Assembleia Geral da ONU adota resolução histórica, mas omissões e resistências persistem

Jornal Clarín Brasil – JCB News – Brasil 26/03/2026
A Assembleia Geral da ONU adotou uma resolução liderada pelo vanguardista país africano, Gana, que declara o tráfico transatlântico de escravizados como o “crime mais grave contra a humanidade”, apesar da oposição de vários países ocidentais, incluindo os Estados Unidos. A medida, aprovada com 123 votos a favor, com Estados Unidos, Israel e Argentina votando contra, e a Alemanha se abstendo, evidenciou as profundas divisões internacionais em torno do reconhecimento e da reparação desse passado brutal. Todo o bloco da OTAN se opôs ou se absteve, consolidando a resistência ocidental.
Os males e reflexos de um crime que manchou a humanidade
O tráfico transatlântico de escravizados, que se estendeu do século XVI ao XIX, representa uma das maiores tragédias da história humana. Mais do que um sistema econômico, foi um mecanismo de desumanização sistemática: estima-se que 12,5 a 30 milhões de africanos foram arrancados de suas terras, acorrentados e transportados em condições desumanas para as Américas e o Caribe. Apenas no tráfico transatlântico, que abasteceu as Américas, calcula-se que 12 milhões de pessoas tenham sido embarcadas, sendo que até 2 milhões morreram durante a travessia, jogadas ao mar como se fossem descartáveis.
Os reflexos desse crime perduram até hoje. Estudos acadêmicos demonstram que os países africanos mais afetados pelo tráfico apresentam hoje um PIB per capita significativamente menor do que seus vizinhos menos afetados. O economista Nathan Nunn, da Universidade Harvard, estimou que o tráfico de escravizados é responsável por até 47% da disparidade de renda entre o continente africano e o resto do mundo. A herança do sistema escravocrata consolidou hierarquias raciais, desestruturou laços sociais e institucionais na África, e estabeleceu padrões de desconfiança que persistem por gerações.
Países praticantes e a riqueza extraída do trabalho forçado
Os principais países envolvidos no tráfico e na exploração da mão de obra escravizada foram Portugal, Reino Unido, França, Espanha, Países Baixos, Dinamarca, Suécia e Estados Unidos. Portugal foi o maior traficante europeu, responsável pela exportação de cerca de 4,5 milhões de africanos para as Américas entre os séculos XV e XIX. Durante mais de três séculos, esses países acumularam fortunas colossais às custas do trabalho não remunerado e da violência extrema.

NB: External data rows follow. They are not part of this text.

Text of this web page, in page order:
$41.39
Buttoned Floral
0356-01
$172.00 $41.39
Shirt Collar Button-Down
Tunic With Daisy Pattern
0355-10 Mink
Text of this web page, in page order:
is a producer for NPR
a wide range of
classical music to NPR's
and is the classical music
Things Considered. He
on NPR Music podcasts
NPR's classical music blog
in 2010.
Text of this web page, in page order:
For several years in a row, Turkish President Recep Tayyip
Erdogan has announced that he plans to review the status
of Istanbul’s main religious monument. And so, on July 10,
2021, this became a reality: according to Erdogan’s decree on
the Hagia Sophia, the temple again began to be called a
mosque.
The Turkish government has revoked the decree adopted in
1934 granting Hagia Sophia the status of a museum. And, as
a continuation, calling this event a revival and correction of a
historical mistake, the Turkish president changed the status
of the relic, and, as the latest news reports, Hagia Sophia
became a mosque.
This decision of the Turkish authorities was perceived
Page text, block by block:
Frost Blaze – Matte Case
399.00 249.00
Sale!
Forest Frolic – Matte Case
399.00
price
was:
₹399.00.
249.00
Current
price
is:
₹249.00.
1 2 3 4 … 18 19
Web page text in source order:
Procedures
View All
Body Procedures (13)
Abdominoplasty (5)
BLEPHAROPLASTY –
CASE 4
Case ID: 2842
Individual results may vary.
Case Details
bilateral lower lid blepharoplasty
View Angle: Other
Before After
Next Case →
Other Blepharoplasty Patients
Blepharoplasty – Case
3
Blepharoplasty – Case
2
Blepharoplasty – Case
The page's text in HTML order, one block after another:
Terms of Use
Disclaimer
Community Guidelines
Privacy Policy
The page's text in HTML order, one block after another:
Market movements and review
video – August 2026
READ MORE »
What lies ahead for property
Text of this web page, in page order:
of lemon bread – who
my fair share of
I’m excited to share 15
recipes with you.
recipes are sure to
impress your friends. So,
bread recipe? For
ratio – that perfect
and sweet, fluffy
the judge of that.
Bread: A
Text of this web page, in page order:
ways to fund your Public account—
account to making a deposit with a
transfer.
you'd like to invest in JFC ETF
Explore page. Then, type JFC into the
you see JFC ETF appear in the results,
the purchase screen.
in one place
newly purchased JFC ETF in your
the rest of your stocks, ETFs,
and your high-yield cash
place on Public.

A escravidão foi a base da Revolução Industrial e do capitalismo moderno. Cidades como Liverpool, Londres, Bristol, Nantes, Bordeaux, Amsterdã e Nova York tiveram seu crescimento urbano e industrial diretamente financiado pelos lucros do tráfico e do trabalho escravo. O setor financeiro também foi profundamente beneficiado: bancos britânicos tradicionais, como Barclays e Lloyds, acumularam seu capital inicial através do financiamento de navios negreiros e plantações escravistas.
Em termos quantitativos, o impacto econômico global do tráfico e de seu legado alcança cifras astronômicas:
- Estados Unidos: Estima-se que, entre 1619 e 1865, o trabalho forçado de africanos escravizados gerou o equivalente a US$ 100 trilhões em horas de trabalho não remunerado, considerando juros compostos de 6% ao ano.

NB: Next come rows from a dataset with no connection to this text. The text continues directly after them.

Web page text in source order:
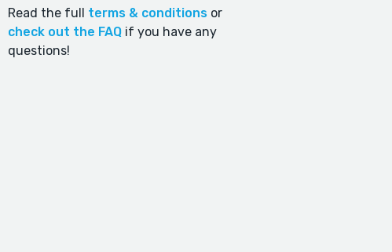
Read the full terms & conditionsor
check out the FAQif you have any
questions!
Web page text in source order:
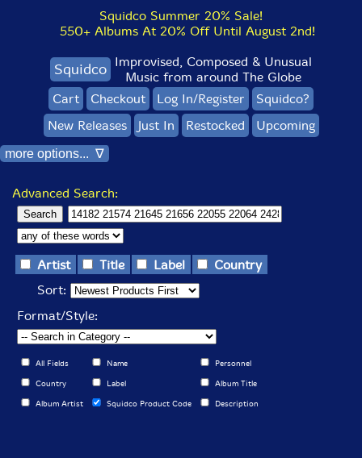
Squidco Summer 20% Sale!
550+ Albums At 20% Off Until August 2nd!
Squidco Improvised, Composed & Unusual
Music from around The Globe
Cart
Checkout Log In/Register
Squidco?
New Releases
Just In Restocked Upcoming
more options... ∇
Advanced Search:
Artist Title Label
Country
Sort:
Format/Style:
All Fields Name Personnel
Country Label Album Title
Album Artist Squidco Product Code Description
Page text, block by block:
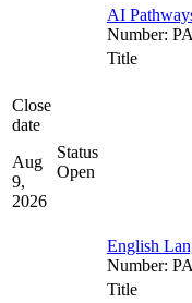
AI
Number:
Close
date
Aug
9,
2026
Status
Open
Title
English
Number:
Title
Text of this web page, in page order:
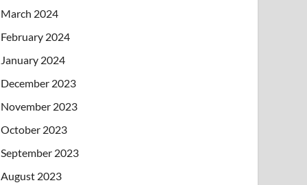
March 2024
February 2024
January 2024
December 2023
November 2023
October 2023
September 2023
August 2023
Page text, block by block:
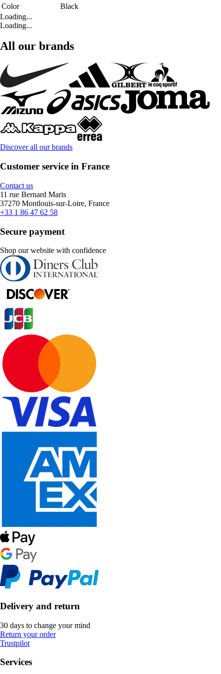
Color
Black
Loading...
Loading...
All our brands
Discover all our brands
Customer service in France
Contact us
11 rue Bernard Maris
37270 Montlouis-sur-Loire, France
+33 1 86 47 62 58
Secure payment
Shop our website with confidence
Delivery and return
30 days to change your mind
Return your order
Trustpilot
Services
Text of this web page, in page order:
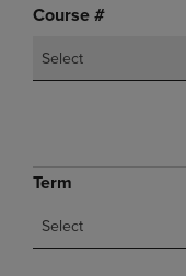
Course #
Select
Term
Select
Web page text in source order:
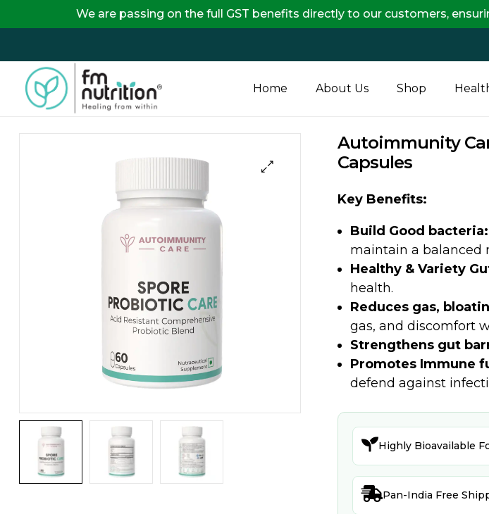
FM
Nutrition
Home About Us Shop
Autoimmunity
Capsules
Key Benefits:
Build Good bacteria:
maintain a balanced
Healthy & Variety
health.
Reduces gas,
gas, and discomfort
Strengthens gut
Promotes Immune
defend against
Highly Bioavailable
Pan-India Free
are passing on the full GST benefits directly to our customers, ensuring complete

- Reino Unido: Entre 1761 e 1808, os traficantes britânicos embolsaram cerca de US$ 96,5 milhões (equivalente a US$ 13 bilhões em valores atuais) apenas com a venda de africanos escravizados, sem contar os lucros recorrentes do trabalho nas colônias.
- Estimativas totais: Especialistas apontam que o valor total da riqueza extraída do tráfico e da escravidão, quando atualizado e acrescido de juros, pode superar a marca de US$ 100 trilhões, um valor que supera o PIB combinado das principais economias mundiais.

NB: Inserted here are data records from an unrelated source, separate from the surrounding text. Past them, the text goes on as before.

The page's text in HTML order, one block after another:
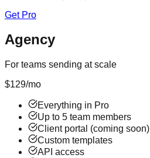
Get Pro
Agency
For teams sending at scale
$129/mo
Everything in Pro
Up to 5 team members
Client portal (coming soon)
Custom templates
API access
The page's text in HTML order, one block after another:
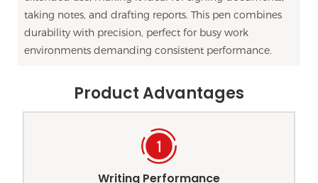
taking notes, and drafting reports. This pen combines
durability with precision, perfect for busy work
environments demanding consistent performance.
Product Advantages
Writing Performance
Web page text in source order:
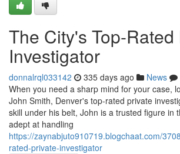
The City's Top-Rated
Investigator
donnalrql033142 335 days ago News
When you need a sharp mind for your case,
John Smith, Denver's top-rated private
skill under his belt, John is a trusted figure in
adept at handling
https://zaynabjuto910719.blogchaat.com/
rated-private-investigator
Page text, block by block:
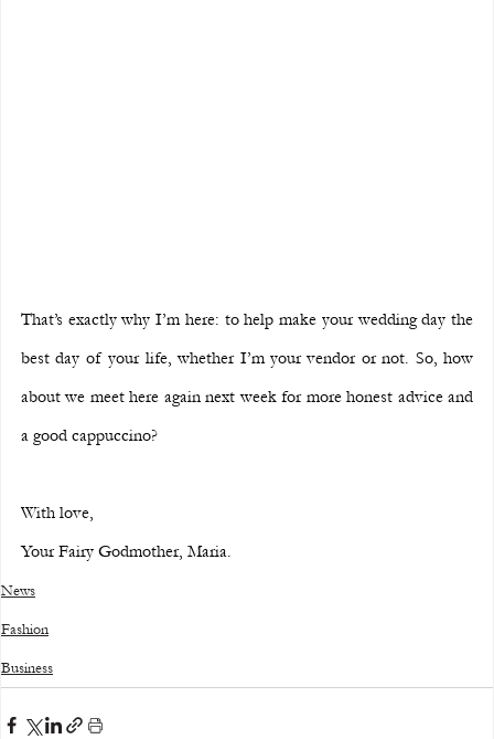
That’s exactly why I’m here: to help make your wedding day the
best day of your life, whether I’m your vendor or not. So, how
about we meet here again next week for more honest advice and
a good cappuccino?
With love,
Your Fairy Godmother, Maria.
News
Fashion
Business
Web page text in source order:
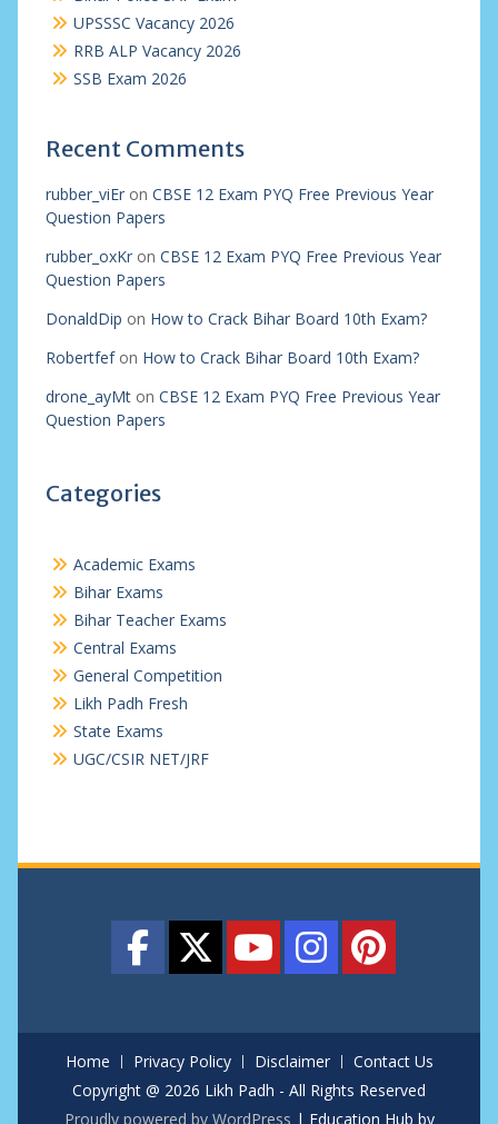
UPSSSC Vacancy 2026
RRB ALP Vacancy 2026
SSB Exam 2026
Recent Comments
rubber_viEron CBSE 12 Exam PYQ Free Previous Year
Question Papers
rubber_oxKron CBSE 12 Exam PYQ Free Previous Year
Question Papers
DonaldDip on How to Crack Bihar Board 10th Exam?
Robertfefon How to Crack Bihar Board 10th Exam?
drone_ayMton CBSE 12 Exam PYQ Free Previous Year
Question Papers
Categories
Academic Exams
Bihar Exams
Bihar Teacher Exams
Central Exams
General Competition
Likh Padh Fresh
State Exams
UGC/CSIR NET/JRF
Home Privacy Policy Disclaimer
Contact Us
Copyright @ 2026 Likh Padh - All Rights Reserved
Proudly powered by WordPress | Education Hub by
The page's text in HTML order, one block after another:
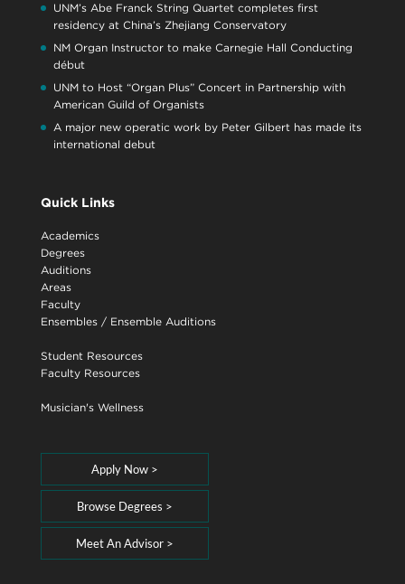
UNM’s Abe Franck String Quartet completes first
residency at China’s Zhejiang Conservatory
NM Organ Instructor to make Carnegie Hall Conducting
début
UNM to Host “Organ Plus” Concert in Partnership with
American Guild of Organists
A major new operatic work by Peter Gilbert has made its
international debut
Quick Links
Academics
Degrees
Auditions
Areas
Faculty
Ensembles/ Ensemble Auditions
Student Resources
Faculty Resources
Musician's Wellness
Apply Now >
Browse Degrees >
Meet An Advisor >
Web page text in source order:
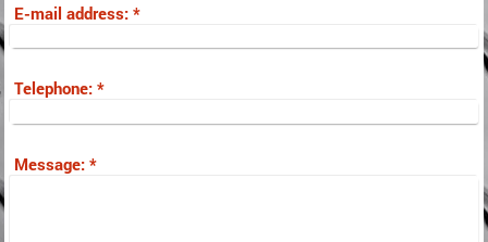
E-mail address: *
Telephone: *
Message: *
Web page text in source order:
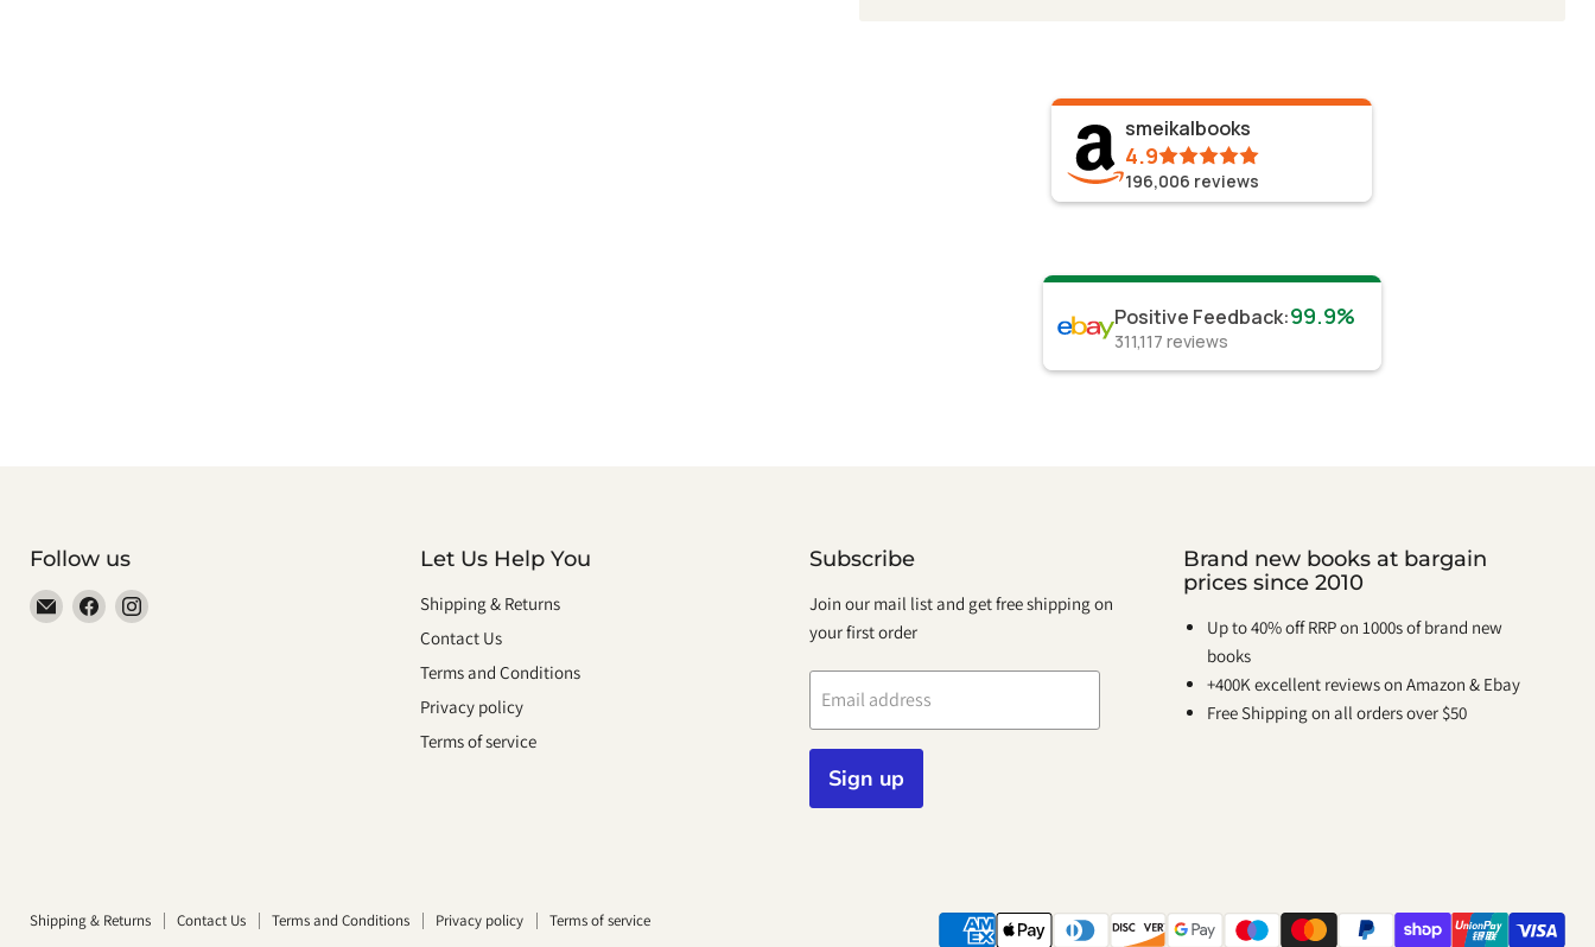
smeikalbooks
4.9
196,006 reviews
Positive Feedback:99.9%
311,117 reviews
Follow us
Email
smeikalbooks
Find Find
Let Us Help You
Shipping & Returns
Contact Us
Terms and Conditions
Privacy policy
Terms of service
Subscribe
Join our mail list and get free shipping on
your first order
Email address
Sign up
Brand new books at bargain
prices since 2010
Up to 40% off RRP on 1000s of brand new
books
+400K excellent reviews on Amazon & Ebay
Free Shipping on all orders over $50
Shipping & Returns Contact Us Terms and Conditions Privacy policy Terms of service

Indenizações: uma dívida histórica e seus valores
A resolução aprovada na ONU reacende o debate sobre reparações, que já não se limita a um pedido simbólico, mas configura uma reivindicação legal. O ministro das Relações Exteriores de Gana, Samuel Okudzeto, deixou claro que a campanha “não é um apelo humanitário”, mas sim uma “reivindicação legal” e uma questão de “responsabilização” pela violação do direito internacional.
Diversas estimativas têm sido apresentadas para o valor devido:
- US$ 18 a 24 trilhões: Esta é a estimativa sugerida pelo juiz britânico Patrick Robinson, considerando o impacto do tráfico para as nações do Caribe e da África.
- US$ 100 a 130 bilhões: Estimativa mais conservadora da consultoria Brattle Group, focada em danos diretos e compensações específicas .
- US$ 100 trilhões ou mais: Valor mencionado em diversos estudos e pela mídia internacional como o total da dívida histórica, abrangendo séculos de trabalho não pago, lucros acumulados, danos geracionais e sofrimento moral.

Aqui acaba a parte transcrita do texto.